What's the purpose of this option?
Thank you.

 

1 Accepted Solution

Accepted Solutions

UPN and ExternalGroup are two different things.

If you want to use an external group in your authorization policy, this information has to be made available. With only the Authentication, the ISE doesn't know anything about the Windows groups. You specify the Identity store in the CAP to tell the ISE which store to query for these groups (or attributes).

These are the steps the ISE takes:

  1. The Client is authenticated based on the client certificate. No Windows groups or attributes are known.
  2. ISE takes the Identity store from the CAP and uses the configured field from the certificate to query the store.
  3. The Identity store returns the Window groups and attributes for this identity.
  4. Now, the rules in the Authorization policy are evaluated. Here, you can match the external group because these were made available in the previous step.

View solution in original post

4 Replies 4

When you use client certificates for authentication, the ISE authenticates the client based on the validity of the client certificate. But with that, you don't know anything yet about the authorization. Yes, you could look into the organizational unit, for example, if there is any helpful information. But your internal PCs have likely all the same OU. Now, you take a field from the certificate that is individual, like the UPN, and query an identity store for authorization. This is like, "Hey, AD, is there a UPN 'karsten@company.com' in your directory? Give me the assigned Windows groups.". AD returns the groups like Marketing, Sales, Admins, and so on, and you have something to use in your authorization policy.

 

Thank you for your reply.

However, I believe what you are referring to is the next step, namely using the 'principal username attribute' within the authorization policy (specifically utilizing the 'ExternalGroup' attribute). Please refer to the following image.

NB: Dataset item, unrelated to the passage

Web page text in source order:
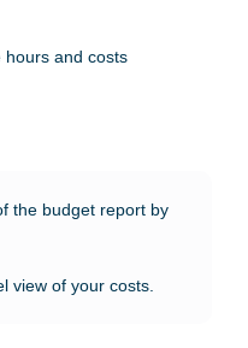
hours and costs
the budget report by
view of your costs.
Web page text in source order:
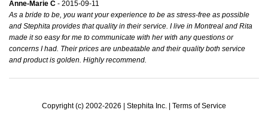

bassomarco1998_0-1704459346936.png

I am unclear, though, about the purpose of the Identity Store option within the CAP settings page. If I am verifying the identity within the authorization rule, why do I need to configure an identity source within the CAP settings page?

 

 

UPN and ExternalGroup are two different things.

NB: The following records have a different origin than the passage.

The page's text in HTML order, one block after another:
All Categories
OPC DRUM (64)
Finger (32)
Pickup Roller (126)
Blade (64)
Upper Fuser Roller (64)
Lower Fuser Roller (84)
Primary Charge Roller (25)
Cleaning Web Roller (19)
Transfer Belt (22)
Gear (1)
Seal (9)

If you want to use an external group in your authorization policy, this information has to be made available. With only the Authentication, the ISE doesn't know anything about the Windows groups. You specify the Identity store in the CAP to tell the ISE which store to query for these groups (or attributes).

These are the steps the ISE takes:

  1. The Client is authenticated based on the client certificate. No Windows groups or attributes are known.
  2. ISE takes the Identity store from the CAP and uses the configured field from the certificate to query the store.
  3. The Identity store returns the Window groups and attributes for this identity.
  4. Now, the rules in the Authorization policy are evaluated. Here, you can match the external group because these were made available in the previous step.

Now it's much clearer. Thank you so much.